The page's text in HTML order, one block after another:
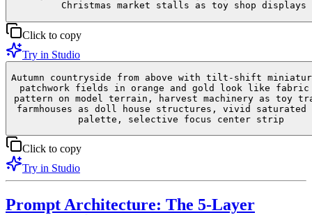
Christmas market stalls as toy shop displays
Click to copy
Try in Studio
Autumn countryside from above with tilt-shift
patchwork fields in orange and gold look like
pattern on model terrain, harvest machinery as toy
farmhouses as doll house structures, vivid saturated
palette, selective focus center strip
Click to copy
Try in Studio
Prompt Architecture: The 5-Layer
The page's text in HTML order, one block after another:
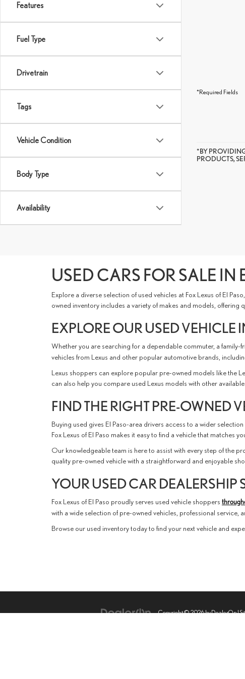
Features
Fuel Type
Drivetrain
Tags
Vehicle Condition
Body Type
Availability
*Required Fields
*BY
PRODUCTS,
USED CARS FOR SALE IN
Explore a diverse selection of used vehicles at Fox Lexus of El
owned inventory includes a variety of makes and models, offering
EXPLORE OUR USED VEHICLE
Whether you are searching for a dependable commuter, a
vehicles from Lexus and other popular automotive brands,
Lexus shoppers can explore popular pre-owned models like the
can also help you compare used Lexus models with other
FIND THE RIGHT PRE-OWNED
Buying used gives El Paso-area drivers access to a wider
Fox Lexus of El Paso makes it easy to find a vehicle that matches
Our knowledgeable team is here to assist with every step of the
quality pre-owned vehicle with a straightforward and enjoyable
YOUR USED CAR DEALERSHIP
Fox Lexus of El Paso proudly serves used vehicle shoppers
with a wide selection of pre-owned vehicles, professional
Browse our used inventory today to find your next vehicle and
Copyright © 2026byDealerOn|
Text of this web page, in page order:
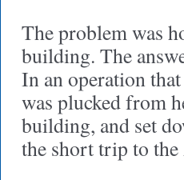
The problem was
building. The
In an operation
was plucked from
building, and set
the short trip to
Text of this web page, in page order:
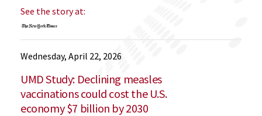
See the story at:
Wednesday, April 22, 2026
UMD Study: Declining measles
vaccinations could cost the U.S.
economy $7 billion by 2030
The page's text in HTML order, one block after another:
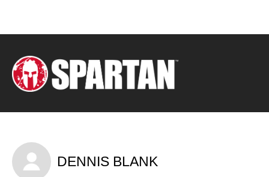
DENNIS BLANK
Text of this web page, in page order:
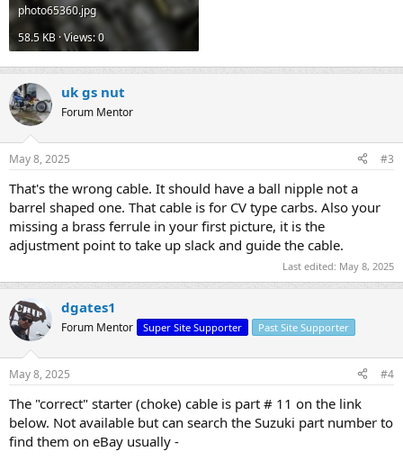
photo65360.jpg
58.5 KB · Views: 0
uk gs nut
Forum Mentor
May 8, 2025 #3
That's the wrong cable. It should have a ball nipple not a
barrel shaped one. That cable is for CV type carbs. Also your
missing a brass ferrule in your first picture, it is the
adjustment point to take up slack and guide the cable.
Last edited: May 8, 2025
dgates1
Forum Mentor Super Site Supporter Past Site Supporter
May 8, 2025 #4
The "correct" starter (choke) cable is part # 11 on the link
below. Not available but can search the Suzuki part number to
find them on eBay usually -
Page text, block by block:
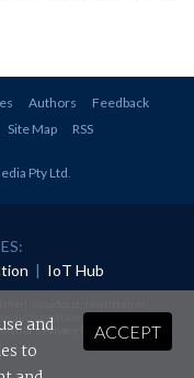
Authors
Feedback
Site Map RSS
Pty Ltd.
| IoT Hub
authorisation.
Privacy Policyand Terms &
ACCEPT
and
to
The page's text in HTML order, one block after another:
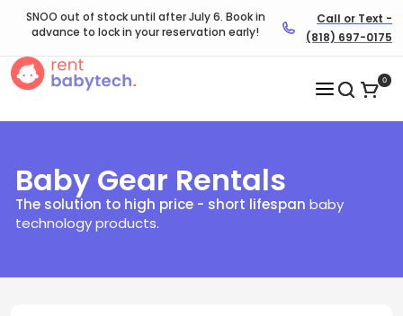
SNOO out of stock until after July 6. Book in
advance to lock in your reservation early!
Call or Text -
(818) 697-0175
0
Baby Gear Rentals
The solution to high price - short lifespan baby
technology products.​
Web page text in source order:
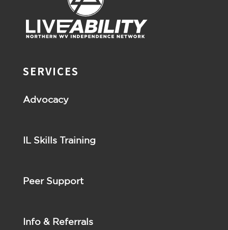
SERVICES
Advocacy
IL Skills Training
Peer Support
Info & Referrals
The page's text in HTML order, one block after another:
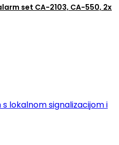
set CA-2103, CA-550, 2x
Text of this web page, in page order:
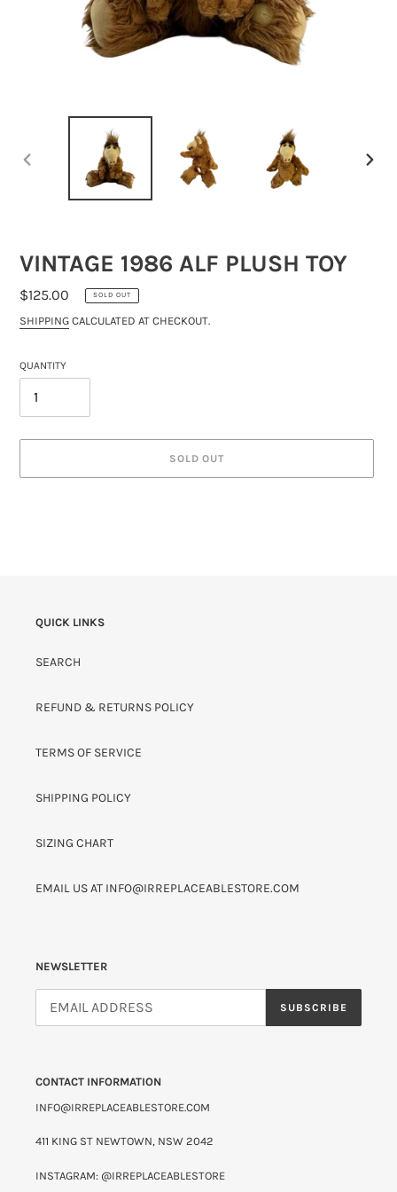
VINTAGE 1986 ALF PLUSH TOY
REGULAR
PRICE
$125.00 SOLD OUT
SHIPPING CALCULATED AT CHECKOUT.
QUANTITY
SOLD OUT
QUICK LINKS
SEARCH
REFUND & RETURNS POLICY
TERMS OF SERVICE
SHIPPING POLICY
SIZING CHART
EMAIL US AT INFO@IRREPLACEABLESTORE.COM
NEWSLETTER
SUBSCRIBE
CONTACT INFORMATION
INFO@IRREPLACEABLESTORE.COM
411 KING ST NEWTOWN, NSW 2042
INSTAGRAM: @IRREPLACEABLESTORE
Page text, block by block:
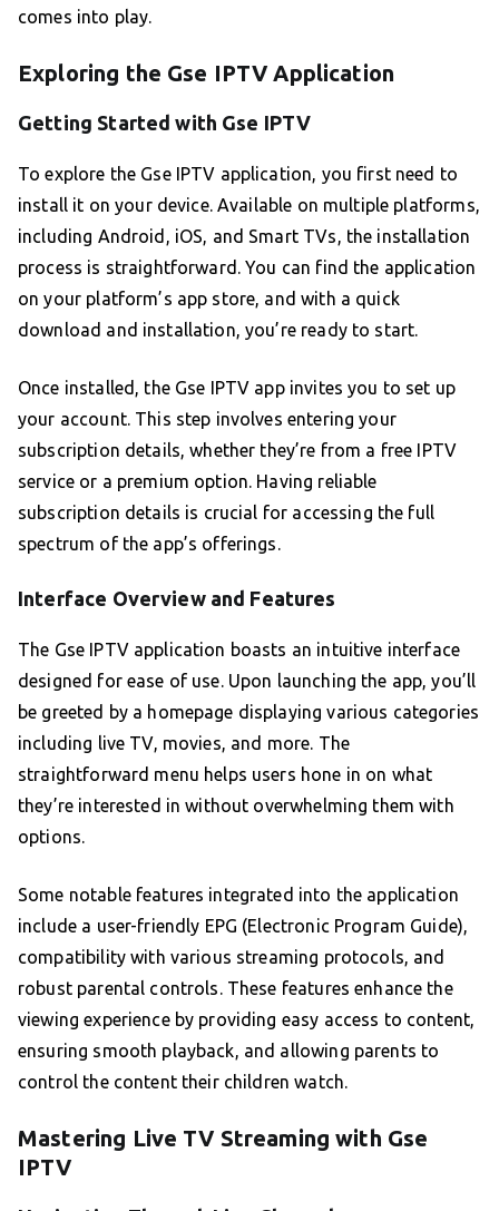
comes into play.
Exploring the Gse IPTV Application
Getting Started with Gse IPTV
To explore the Gse IPTV application, you first need to
install it on your device. Available on multiple platforms,
including Android, iOS, and Smart TVs, the installation
process is straightforward. You can find the application
on your platform’s app store, and with a quick
download and installation, you’re ready to start.
Once installed, the Gse IPTV app invites you to set up
your account. This step involves entering your
subscription details, whether they’re from a free IPTV
service or a premium option. Having reliable
subscription details is crucial for accessing the full
spectrum of the app’s offerings.
Interface Overview and Features
The Gse IPTV application boasts an intuitive interface
designed for ease of use. Upon launching the app, you’ll
be greeted by a homepage displaying various categories
including live TV, movies, and more. The
straightforward menu helps users hone in on what
they’re interested in without overwhelming them with
options.
Some notable features integrated into the application
include a user-friendly EPG (Electronic Program Guide),
compatibility with various streaming protocols, and
robust parental controls. These features enhance the
viewing experience by providing easy access to content,
ensuring smooth playback, and allowing parents to
control the content their children watch.
Mastering Live TV Streaming with Gse
IPTV
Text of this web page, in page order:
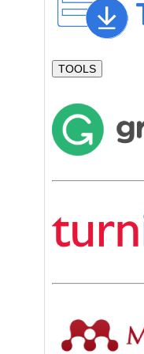
TOOLS
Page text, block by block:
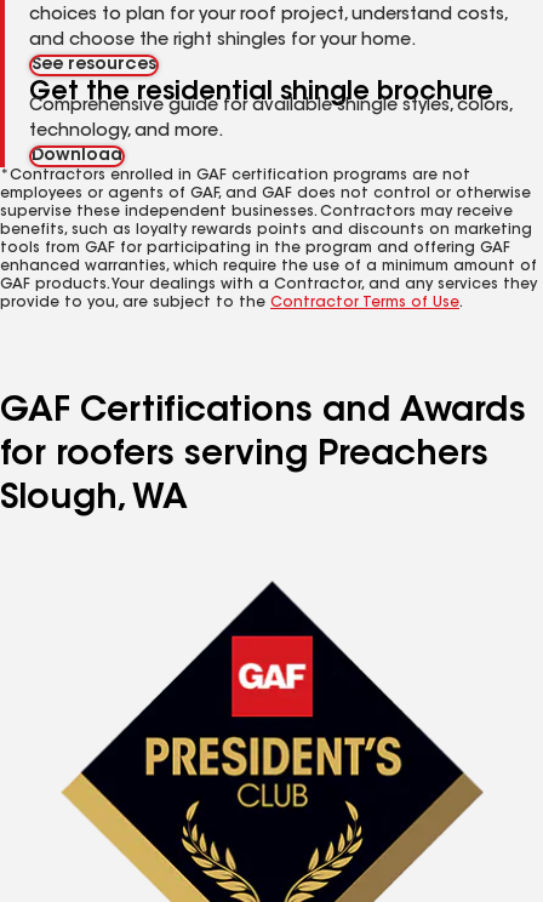
choices to plan for your roof project, understand costs,
and choose the right shingles for your home.
See resources
Get the residential shingle brochure
Comprehensive guide for available shingle styles, colors,
technology, and more.
Download
*Contractors enrolled in GAF certification programs are not
employees or agents of GAF, and GAF does not control or otherwise
supervise these independent businesses. Contractors may receive
benefits, such as loyalty rewards points and discounts on marketing
tools from GAF for participating in the program and offering GAF
enhanced warranties, which require the use of a minimum amount of
GAF products. Your dealings with a Contractor, and any services they
provide to you, are subject to the Contractor Terms of Use.
GAF Certifications and Awards
for roofers serving Preachers
Slough, WA
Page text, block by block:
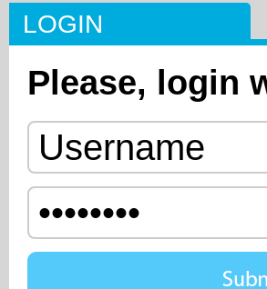
LOGIN
Please, login
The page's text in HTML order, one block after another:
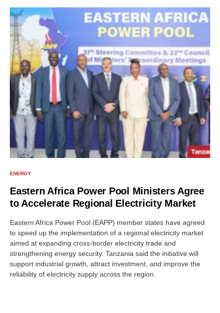
ENERGY
Eastern Africa Power Pool Ministers Agree
to Accelerate Regional Electricity Market
Eastern Africa Power Pool (EAPP) member states have agreed
to speed up the implementation of a regional electricity market
aimed at expanding cross-border electricity trade and
strengthening energy security. Tanzania said the initiative will
support industrial growth, attract investment, and improve the
reliability of electricity supply across the region.
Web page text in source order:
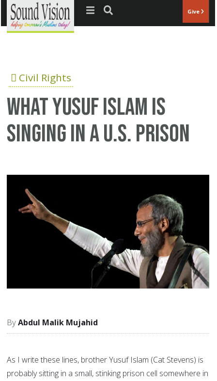
Jump to navigation Give
Civil Rights
What Yusuf Islam is
singing in a U.S. prison
Abdul Malik Mujahid
As I write these lines, brother Yusuf Islam (Cat Stevens) is
probably sitting in a small, stinking prison cell somewhere in
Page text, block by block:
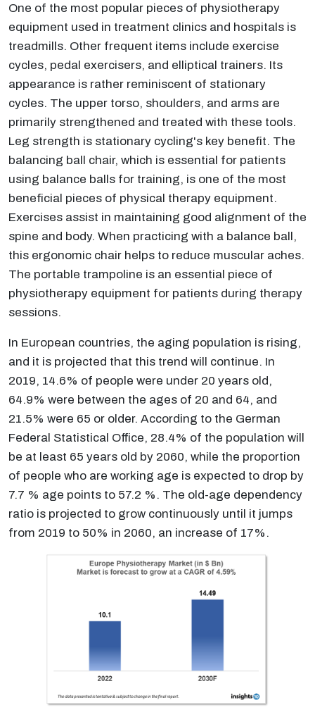
One of the most popular pieces of physiotherapy
equipment used in treatment clinics and hospitals is
treadmills. Other frequent items include exercise
cycles, pedal exercisers, and elliptical trainers. Its
appearance is rather reminiscent of stationary
cycles. The upper torso, shoulders, and arms are
primarily strengthened and treated with these tools.
Leg strength is stationary cycling's key benefit. The
balancing ball chair, which is essential for patients
using balance balls for training, is one of the most
beneficial pieces of physical therapy equipment.
Exercises assist in maintaining good alignment of the
spine and body. When practicing with a balance ball,
this ergonomic chair helps to reduce muscular aches.
The portable trampoline is an essential piece of
physiotherapy equipment for patients during therapy
sessions.
In European countries, the aging population is rising,
and it is projected that this trend will continue. In
2019, 14.6% of people were under 20 years old,
64.9% were between the ages of 20 and 64, and
21.5% were 65 or older. According to the German
Federal Statistical Office, 28.4% of the population will
be at least 65 years old by 2060, while the proportion
of people who are working age is expected to drop by
7.7 % age points to 57.2 %. The old-age dependency
ratio is projected to grow continuously until it jumps
from 2019 to 50% in 2060, an increase of 17%.
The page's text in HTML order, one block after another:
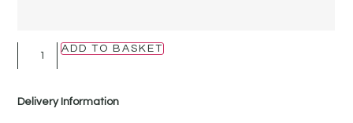
ADD TO BASKET
Delivery Information
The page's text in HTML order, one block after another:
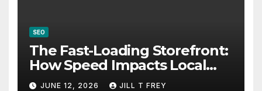
SEO
The Fast-Loading Storefront:
How Speed Impacts Local
Search Success
JUNE 12, 2026 JILL T FREY

WORK REQUEST: Everything above from the line containing "Privacy Policyand Terms &" down to the line containing "install it on" is to be duplicated exactly, both lines included, and the pictures are to be omitted.

EXERCISE RESPONSE:
Privacy Policyand Terms &
ACCEPT
and
to
The page's text in HTML order, one block after another:
SNOO out of stock until after July 6. Book in
advance to lock in your reservation early!
Call or Text -
(818) 697-0175
0
Baby Gear Rentals
The solution to high price - short lifespan baby
technology products.​
Web page text in source order:
SERVICES
Advocacy
IL Skills Training
Peer Support
Info & Referrals
The page's text in HTML order, one block after another:
set CA-2103, CA-550, 2x
Text of this web page, in page order:
VINTAGE 1986 ALF PLUSH TOY
REGULAR
PRICE
$125.00 SOLD OUT
SHIPPING CALCULATED AT CHECKOUT.
QUANTITY
SOLD OUT
QUICK LINKS
SEARCH
REFUND & RETURNS POLICY
TERMS OF SERVICE
SHIPPING POLICY
SIZING CHART
EMAIL US AT INFO@IRREPLACEABLESTORE.COM
NEWSLETTER
SUBSCRIBE
CONTACT INFORMATION
INFO@IRREPLACEABLESTORE.COM
411 KING ST NEWTOWN, NSW 2042
INSTAGRAM: @IRREPLACEABLESTORE
Page text, block by block:
comes into play.
Exploring the Gse IPTV Application
Getting Started with Gse IPTV
To explore the Gse IPTV application, you first need to
install it on your device. Available on multiple platforms,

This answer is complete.